More visibility and accountability in regard to security-related events at publicly traded companies is a good thing – that's a no-brainer, but we do have to be careful to not confuse disclosing information about a cyberattack with actually informing investors as to why an attack should be considered in their investment decisions.
The fact is that publicly traded companies are attacked every day, and if the company is really big, they may be attacked hundreds of times in a day. As we in the security trade already know, you can’t stop cyberattacks, but you can stop an attack from being successful and attaining its intended objective.
That said, the real challenge with this new SEC ruleset is going to be twofold: first, the onus is on corporate officers to decide if and when a security event reaches the threshold of being “material” to investors.
This leaves quite a bit of room for subjectivity, plausible deniability, and – if not structured correctly – could produce a culture where there is pressure on security teams to conceal security events from the executive suite, so the event goes unreported.
The second challenge is whether or not investors are educated enough about all things cyber to know what to do with information about an incident – and this is the real rub here. There can be a very significant amount of time that passes between “we are under attack” and “we understand the full nature of and potential impact of the attack.”
Forensic investigations are difficult, and they take time. The disclosure rule set by the SEC, if not supported by investor education efforts, has the potential to create a situation where an attack is disclosed but the details are murky because it could be weeks or months before the organization can adequately assess the information the SEC is requiring be reported.
But investors, once informed of an attack, will want the details, and want them now. This could create situations where company leadership appears incompetent because they can’t answer tough questions about an event, undermining investor confidence.
Also, the company's leadership would then be in a position where they trickle out incomplete information over time as the investigation progresses, and simply end up dying by a thousand cuts. he inability to provide concrete answers immediately will likely create confusion and anxiety for investors, causing them to overreact to an event that - while reportable per SEC rules – may in fact not be that serious of an event from a security standpoint.
Any requirements on victim organizations to report material security events to investors needs to come with a concerted effort to educate investors on the nuances of attacks, security operations, and risk, or the SEC will just be creating more problems than they are actually solving.
There is so much to go on in this Bloomberg article that adds to confusion amongst the non-cyber audience, it would be exhausting to try to sort it all out here, as more than a few key takeaways from the attack were missed.
First of all, it's obvious the casino did not practice any network segmentation, so they made the attack far worse than it would have been. MGM (and everyone) also needs to reconsider whether they need to store all that PII on their customers - it's bad idea to collect and store PII unless it is really, really necessary, and loyalty programs don't rise to that level.

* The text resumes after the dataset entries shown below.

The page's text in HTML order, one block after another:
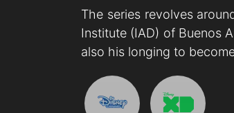
The series revolves
Institute (IAD) of Buenos
also his longing to
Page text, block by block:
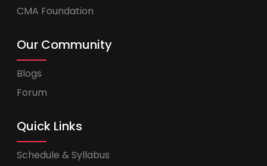
CMA Foundation
Our Community
Blogs
Forum
Quick Links
Schedule & Syllabus
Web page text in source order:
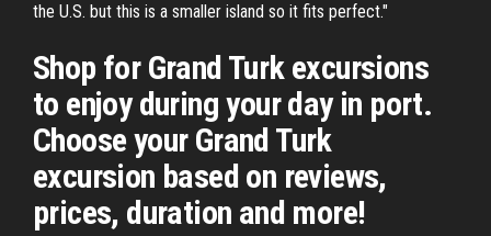
the U.S. but this is a smaller island so it fits perfect."
Shop for Grand Turk excursions
to enjoy during your day in port.
Choose your Grand Turk
excursion based on reviews,
prices, duration and more!
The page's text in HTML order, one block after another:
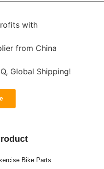
with
from China
Global Shipping!
Bike Parts
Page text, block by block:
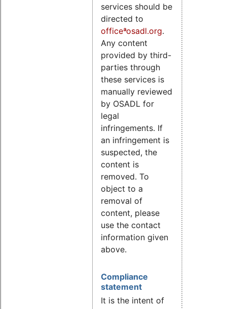
services should be
directed to
officeªosadl.org.
Any content
provided by third-
parties through
these services is
manually reviewed
by OSADL for
legal
infringements. If
an infringement is
suspected, the
content is
removed. To
object to a
removal of
content, please
use the contact
information given
above.
Compliance
statement
It is the intent of
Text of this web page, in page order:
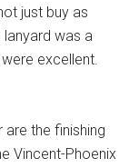
just buy as
was a
excellent.
the finishing
Vincent-Phoenix
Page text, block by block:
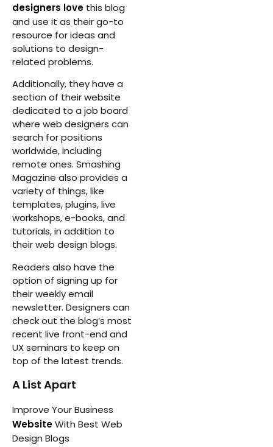
designers love this blog
and use it as their go-to
resource for ideas and
solutions to design-
related problems.
Additionally, they have a
section of their website
dedicated to a job board
where web designers can
search for positions
worldwide, including
remote ones. Smashing
Magazine also provides a
variety of things, like
templates, plugins, live
workshops, e-books, and
tutorials, in addition to
their web design blogs.
Readers also have the
option of signing up for
their weekly email
newsletter. Designers can
check out the blog’s most
recent live front-end and
UX seminars to keep on
top of the latest trends.
A List Apart
Improve Your Business
WebsiteWith Best Web
Design Blogs
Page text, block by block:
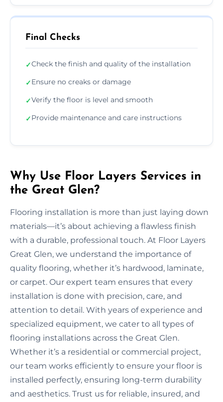
Final Checks
✓Check the finish and quality of the installation
✓Ensure no creaks or damage
✓Verify the floor is level and smooth
✓Provide maintenance and care instructions
Why Use Floor Layers Services in
the Great Glen?
Flooring installation is more than just laying down
materials—it’s about achieving a flawless finish
with a durable, professional touch. At Floor Layers
Great Glen, we understand the importance of
quality flooring, whether it’s hardwood, laminate,
or carpet. Our expert team ensures that every
installation is done with precision, care, and
attention to detail. With years of experience and
specialized equipment, we cater to all types of
flooring installations across the Great Glen.
Whether it’s a residential or commercial project,
our team works efficiently to ensure your floor is
installed perfectly, ensuring long-term durability
and aesthetics. Trust us for reliable, insured, and
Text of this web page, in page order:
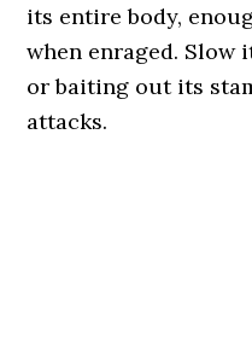
its entire body,
when enraged. Slow
or baiting out its
attacks.

And as far as third-party vendors – we need more details on this, like what kind of vendor etc. to understand if they needed to have access to the casino's network and how that access was structured - but for the most part it sounds like the vendor had too much access and the casino had poor security protocols for managing that access.

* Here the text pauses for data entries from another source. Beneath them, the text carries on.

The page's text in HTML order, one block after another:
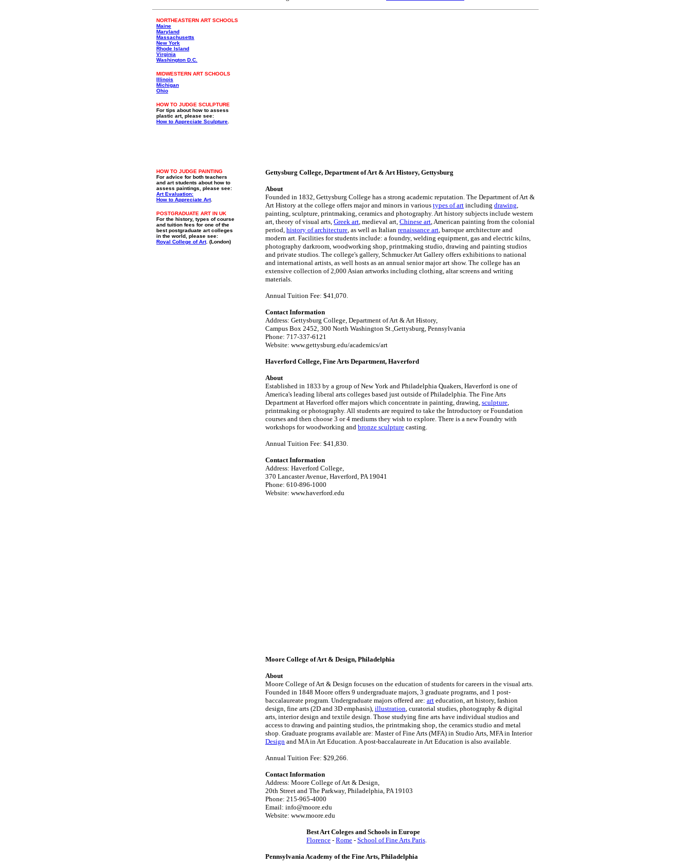
NORTHEASTERN ART SCHOOLS
Maine
Maryland
Massachusetts
New York
Rhode Island
Virginia
Washington D.C.
MIDWESTERN ART SCHOOLS
Illinois
Michigan
Ohio
HOW TO JUDGE SCULPTURE
For tips about how to assess
plastic art, please see:
How to Appreciate Sculpture
HOW TO JUDGE PAINTING
For advice for both teachers
and art students about how to
assess paintings, please see:
Art Evaluation:
How to Appreciate Art.
POSTGRADUATE ART IN UK
For the history, types of course
and tuition fees for one of the
best postgraduate art colleges
in the world, please see:
Royal College of Art. (London)
Gettysburg College, Department of Art & Art History, Gettysburg
About
Founded in 1832, Gettysburg College has a strong academic reputation. The Department of Art &
Art History at the college offers major and minors in various types of art including drawing,
painting, sculpture, printmaking, ceramics and photography. Art history subjects include western
art, theory of visual arts, Greek art, medieval art, Chinese art, American painting from the colonial
period, history of architecture, as well as Italian renaissance art, baroque arrchitecture and
modern art. Facilities for students include: a foundry, welding equipment, gas and electric kilns,
photography darkroom, woodworking shop, printmaking studio, drawing and painting studios
and private studios. The college's gallery, Schmucker Art Gallery offers exhibitions to national
and international artists, as well hosts as an annual senior major art show. The college has an
extensive collection of 2,000 Asian artworks including clothing, altar screens and writing
materials.
Annual Tuition Fee: $41,070.
Contact Information
Address: Gettysburg College, Department of Art & Art History,
Campus Box 2452, 300 North Washington St.,Gettysburg, Pennsylvania
Phone: 717-337-6121
Website: www.gettysburg.edu/academics/art
Haverford College, Fine Arts Department, Haverford
About
Established in 1833 by a group of New York and Philadelphia Quakers, Haverford is one of
America's leading liberal arts colleges based just outside of Philadelphia. The Fine Arts
Department at Haverford offer majors which concentrate in painting, drawing, sculpture,
printmaking or photography. All students are required to take the Introductory or Foundation
courses and then choose 3 or 4 mediums they wish to explore. There is a new Foundry with
workshops for woodworking and bronze sculpture casting.
Annual Tuition Fee: $41,830.
Contact Information
Address: Haverford College,
370 Lancaster Avenue, Haverford, PA 19041
Phone: 610-896-1000
Website: www.haverford.edu
Moore College of Art & Design, Philadelphia
About
Moore College of Art & Design focuses on the education of students for careers in the visual arts.
Founded in 1848 Moore offers 9 undergraduate majors, 3 graduate programs, and 1 post-
baccalaureate program. Undergraduate majors offered are: art education, art history, fashion
design, fine arts (2D and 3D emphasis), illustration, curatorial studies, photography & digital
arts, interior design and textile design. Those studying fine arts have individual studios and
access to drawing and painting studios, the printmaking shop, the ceramics studio and metal
shop. Graduate programs available are: Master of Fine Arts (MFA) in Studio Arts, MFA in Interior
Design and MA in Art Education. A post-baccalaureate in Art Education is also available.
Annual Tuition Fee: $29,266.
Contact Information
Address: Moore College of Art & Design,
20th Street and The Parkway, Philadelphia, PA 19103
Phone: 215-965-4000
Email: info@moore.edu
Website: www.moore.edu
Best Art Coleges and Schools in Europe
Florence - Rome - School of Fine Arts Paris.
Pennsylvania Academy of the Fine Arts, Philadelphia

There is a lot organizations can do to assure their vendors are not putting them at risk, but in the end all risk is owned by the organization, and they need to make sure that their practices do not exceed their risk tolerance - with a casino you would expect risk tolerance to be very, very low.
But given the relative ease with which the attackers appear to have carried out the operation, it seems likely that MGM’s security did not adequately reflect their risk tolerance - not by a long shot.